SharkRepellent.net documents the use of PX14A6G filings surged in 2012, Proponents Increasingly Proactive Promoting Their Issues. According to John Laide’s post, the number of such campaigns had already reached 45, versus 27 during all of last year.
Read any good PX14A6G filings lately? During the 2012 proxy season, sponsors of shareholder proposals have been increasingly making use of rules allowing them to further press their case to stockholders to support their issues. Pursuant to Rule 14a-2(b)(1) of the Exchange Act, a shareholder can freely communicate its views to stockholders without having to comply with the proxy filing and disclosure rules associated with a contested solicitation if it is not seeking proxy voting authority (i.e. the shareholder is not seeking the power to act as proxy for a stockholder and does not provide its own proxy card in its materials). The filing itself generally takes the form of a letter to fellow shareholders attempting to persuade them to vote for a proposal the shareholder is sponsoring, to vote against a management proposal, or to withhold votes for directors, and will appear on the SEC’s EDGAR filing system alongside the company’s other filings. An exempt solicitation provides an easy, cost-effective way for proponents to express their views and lobby fellow shareholders beyond the 500-word limit imposed by Rule 14a-8 for a proposal and supporting statement in the company’s proxy statement.

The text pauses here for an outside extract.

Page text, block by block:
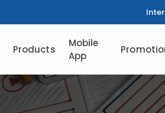
Products
Mobile
App

More exempt solicitations have been filed since the SharkRepellent.net report. For example, here’s one from New York State Common Retirement Fund, urging shareowners to “WITHHOLD your votes from directors V. Burns Hargis and Richard K. Davidson at Chesapeake’s (CHK) annual meeting of stockholders. The two major proxy advisory firms, Glass Lewis and ISS, agree with my voting recommendation to withhold support from these directors.”
New York State Comptroller, Thomas P. DiNapoli, goes on to note a declining stock price, $4.0 billion unsecured loan with an effective yield of 14%, loans to CEO Aubrey McClendon of over $1 billion, $1.4 billion of previously unreported liabilities that relate to ten “volumetric production payments,” and more.
Withholding your votes for the re-election of Directors Hargis and Davidson is a necessary first step toward reconstituting a Board that is currently entrenched and unaccountable to shareholders.
Here’s another such filing on Chesapeake (CHK) from CalPERS in support of their proposal #9 to eliminate supermajority requirements and the City of New York Office of the Comptroller’s proposal #10 to allow proxy access.
Why aren’t all shareowner proponents filing exempt solicitations to the SEC? It looks like the SEC charge for registering is minimal. Here’s the form for obtaining CIK and CCC codes from the SEC. The main cost appears to be formatting each exempt solicitation. Using a typical service to “EDGARize” a typical press release costs about $100. (If you know of much less costly services, let me know.) The less expensive option is to learn how to file the PX14A6G filings yourself. It looks like the SEC has three handy dandy EDGARLink Filer Manuals (Rel 9.0). For some reason, I get the feeling that by the time I’m done reading volume 3, release 10 will be out and I’ll have to start all over again. Shortcuts anyone?
Where can we expect growth? The biggest user of PX14A6G filings since 2006 has been CalPERS, with 37 campaigns. The City of New York Office of the Comptroller filed 8. How many proposals did they submit? According to an earlier SharkRepellent.net report, 2011 Proponent Ranking, CalPERS didn’t rank in the top 10. NYC ranked 3rd with 30. Four of the top five proponents were individuals or families, with the Chevedden family submitting 70.
Individuals submitted 358 proposals in 2011 and didn’t make use of PX14A6G filings, as far as I can tell, whereas public pension funds filed 96 proposals and a few just began to really start filing exempt solicitations in earnest this year.
Takeaway: Edgarizing services, there’s a new market for you. Lower your price a bit and start helping individual shareowner proponents to file.